Tuesday, February 14, 2006

Turkish action flicks and freedom of speech

A recent news article talks about how Turks are cheering a new anti-American action film that depicts American soldiers in Iraq as bloodthirsty barbarians. The movie's premise comes from a real-life event in which American Marines inadvertently captured a group of Turkish soldiers, having mistaken them for insurgents. Turks were, it appears, quite angered by the 2003 incident. I don't recall reading about it, and I don't know whether the gaffe got wide play in US news sources. It could be that the capture was dismissed by the US as a simple mistake-- one that could have cost lives, but a mistake all the same. Many Turks apparently viewed the incident as a blot on Turkish soldiers' honor. I can understand this somewhat: most modern militaries subscribe to an honor code.

The outrage now forms the emotional background of the Turkish action flick in question, "Valley of the Wolves: Iraq." Cool title. I like it. But here's what the article says about how Americans and Jews are portrayed:

Sam William Marshall, played by Billy Zane, is portrayed as a sociopath, killing people without a second thought and claiming that he is doing God's will, a thinly veiled reference to statements by President George W. Bush about America's "crusade" for democracy in Iraq and the Middle East.


Other scenes show ruthless marines killing Iraqis and soldiers mistreating inmates at Abu Ghraib prison. A Jewish-American doctor, played by Gary Busey, is shown as shipping inmates' organs to New York, London and Israel. All these, according to the screenwriter, Bahadir Ozdener, were inspired by real events.

Turkish audiences are cheering the film, in which evil Americans get their comeuppance. The article explores the possible roots of a burgeoning Turkish anti-Americanism, and I invite you to read the rest. But my concern is in a different area: freedom of expression.

Personally, I'm not motivated to see the film, though I'll be curious to see whether Korea decides to run it.* But I have no problem with Turkey producing such a film and allowing it to enjoy a wide audience. I trust that Americans will not be pouring out into the streets by the thousands, firing rifles in the air and screaming about defending their honor against insults by infidel dogs.

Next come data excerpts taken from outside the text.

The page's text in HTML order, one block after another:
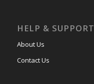
HELP & SUPPORT
About Us
Contact Us
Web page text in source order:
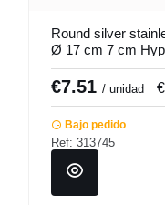
Round silver
Ø 17 cm 7 cm
€7.51 / unidad
Bajo pedido
Ref: 313745
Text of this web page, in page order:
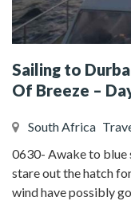
Sailing to
Of Breeze –
South Africa
0630- Awake to blue
stare out the hatch
wind have possibly
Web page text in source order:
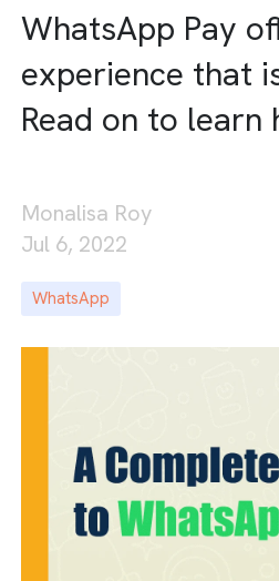
WhatsApp Pay
experience that
Read on to
Monalisa Roy
Jul 6, 2022
WhatsApp
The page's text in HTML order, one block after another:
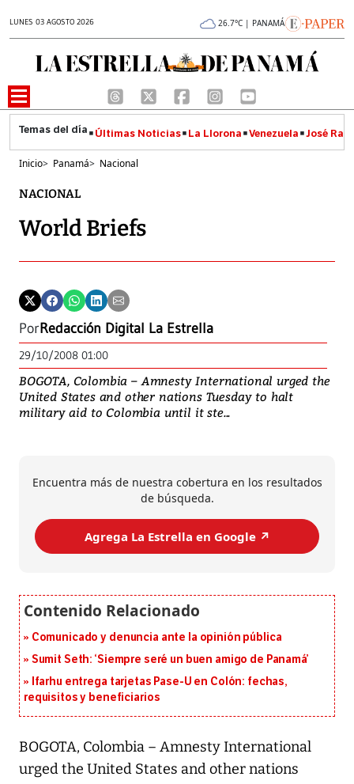
LUNES 03 AGOSTO 2026 26.7°C | PANAMÁ
Últimas Noticias La Llorona Venezuela José
Inicio> Panamá> Nacional
NACIONAL
World Briefs
PorRedacción Digital La Estrella
29/10/2008 01:00
BOGOTA, Colombia – Amnesty International urged the
United States and other nations Tuesday to halt
military aid to Colombia until it ste...
Encuentra más de nuestra cobertura en los resultados
de búsqueda.
Agrega La Estrella en Google ↗️
Comunicado y denuncia ante la opinión pública
Sumit Seth: ‘Siempre seré un buen amigo de Panamá’
Ifarhu entrega tarjetas Pase-U en Colón: fechas,
requisitos y beneficiarios
BOGOTA, Colombia – Amnesty International
urged the United States and other nations
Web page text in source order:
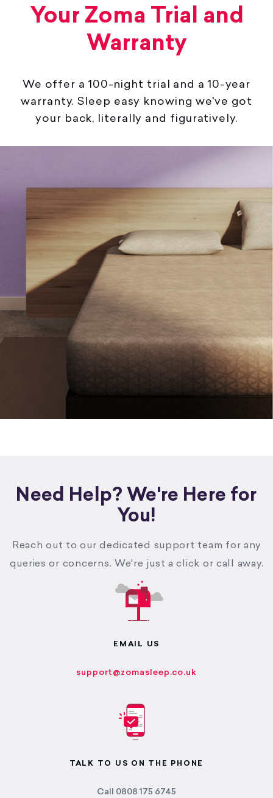
Your Zoma Trial and
Warranty
We offer a 100-night trial and a 10-year
warranty. Sleep easy knowing we've got
your back, literally and figuratively.
Need Help? We're Here for
You!
Reach out to our dedicated support team for any
queries or concerns. We're just a click or call away.
EMAIL US
support@zomasleep.co.uk
TALK TO US ON THE PHONE
Call 0808 175 6745
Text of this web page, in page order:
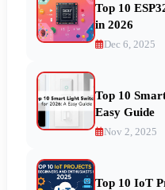
Top 10
in 2026
Dec 6, 2025
Top 10
Easy Guide
Nov 2, 2025
Top 10 IoT
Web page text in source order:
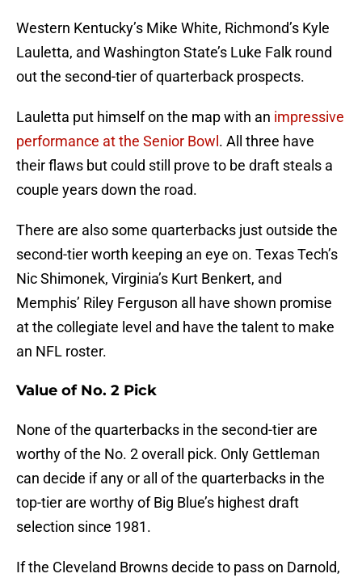
Western Kentucky’s Mike White, Richmond’s Kyle
Lauletta, and Washington State’s Luke Falk round
out the second-tier of quarterback prospects.
Lauletta put himself on the map with an impressive
performance at the Senior Bowl . All three have
their flaws but could still prove to be draft steals a
couple years down the road.
There are also some quarterbacks just outside the
second-tier worth keeping an eye on. Texas Tech’s
Nic Shimonek, Virginia’s Kurt Benkert, and
Memphis’ Riley Ferguson all have shown promise
at the collegiate level and have the talent to make
an NFL roster.
Value of No. 2 Pick
None of the quarterbacks in the second-tier are
worthy of the No. 2 overall pick. Only Gettleman
can decide if any or all of the quarterbacks in the
top-tier are worthy of Big Blue’s highest draft
selection since 1981.
If the Cleveland Browns decide to pass on Darnold,
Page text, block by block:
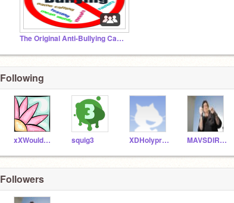
The Original Anti-Bullying Campaign Set Up By Victim
Following
xXWouldBeNinjaXx squig3 XDHolypressure MAVSDIRKDIRKDIRK
Followers

I also think we have no leg to stand on when it comes to filmic propaganda. I'm proud of our flag, but having lived overseas for several years, I've heard people from different countries observe that many American films and TV shows find some excuse to sneak the flag into a scene somewhere, even if only peripherally. I agree that we do export our patriotism.

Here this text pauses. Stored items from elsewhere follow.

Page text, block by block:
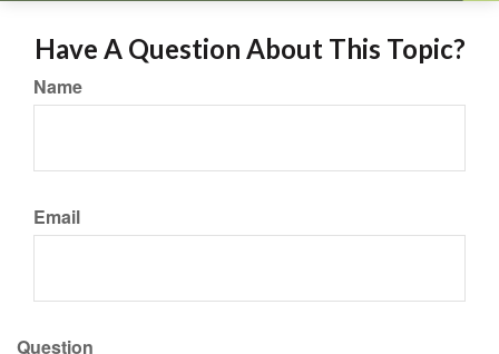
Have A Question About This Topic?
Name
Email
Question
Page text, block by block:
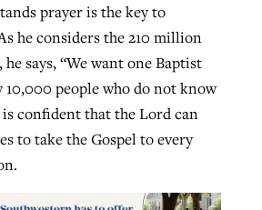
prayer is the key to
he considers the 210 million
says, “We want one Baptist
10,000 people who do not know
is confident that the Lord can
to take the Gospel to every
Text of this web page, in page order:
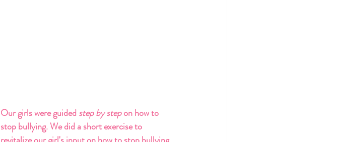
Our girls were guided step by step on how to
stop bullying. We did a short exercise to
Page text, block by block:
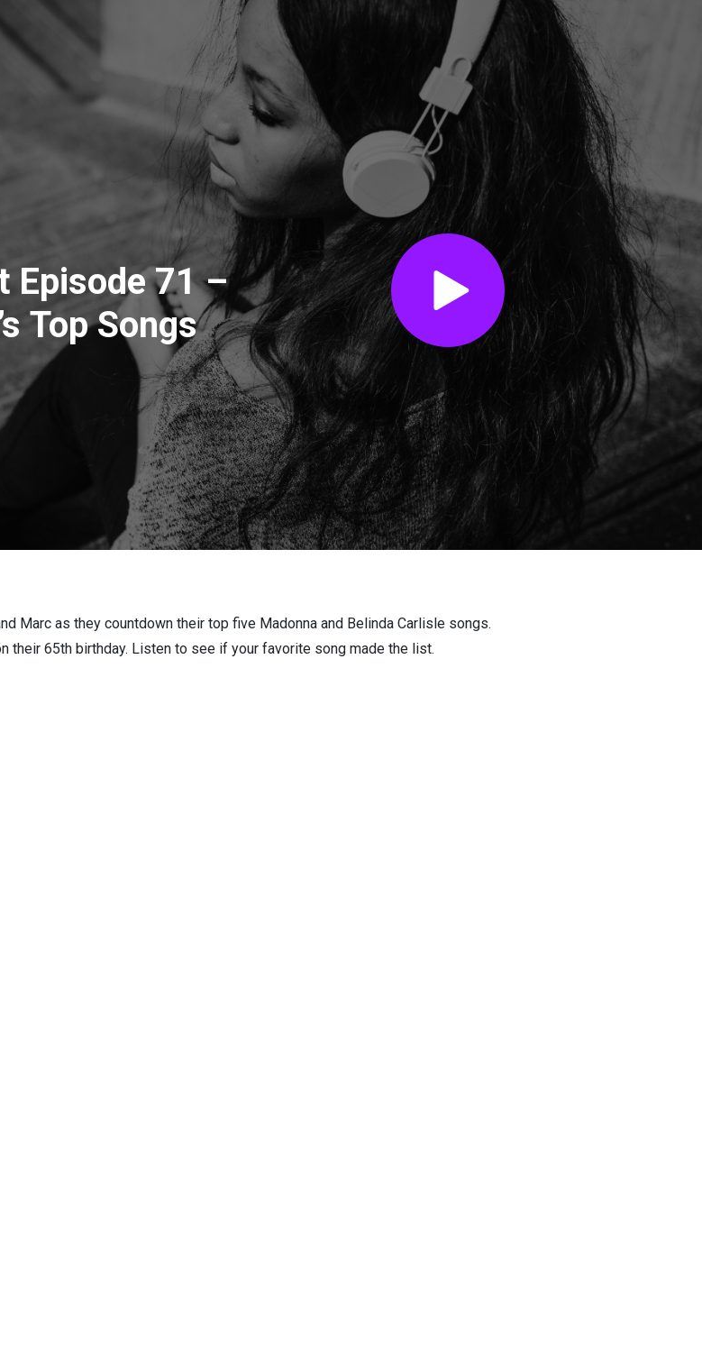
Episode 71 –
Top Songs
Marc as they countdown their top five Madonna and Belinda Carlisle songs.
their 65th birthday. Listen to see if your favorite song made the list.

And look at beefalo** Sly Stallone's contributions to cinematic jingoism: "Rocky IV" featured a heavily anti-Soviet message; "Rambo II" was anti-Soviet and anti-North Vietnam; "Rambo III" was thoroughly anti-Soviet (but also seemed pro-Muslim to me). I remember quite a few Vietnam vets-- people who'd actually seen war-- complaining about the draft-dodging Stallone's posturing. While I have nothing against an anti-Soviet or anti-communist message per se, I look back on those films-- especially our Vietnam prisoner of war extraction fantasies (Chuck Norris's "Missing in Action" films also come to mind) and cringe. In part, I cringe for the same reason that those vets were angry: Stallone seemed to be portraying himself as a hero. But I also cringe because, well... look at those films! They went far beyond the merely anti-communist to the heavily jingoistic. The 80s were, among other things, a time for Vietnam War catharsis and anti-Soviet rhetoric. A lot of flag-waving was going on.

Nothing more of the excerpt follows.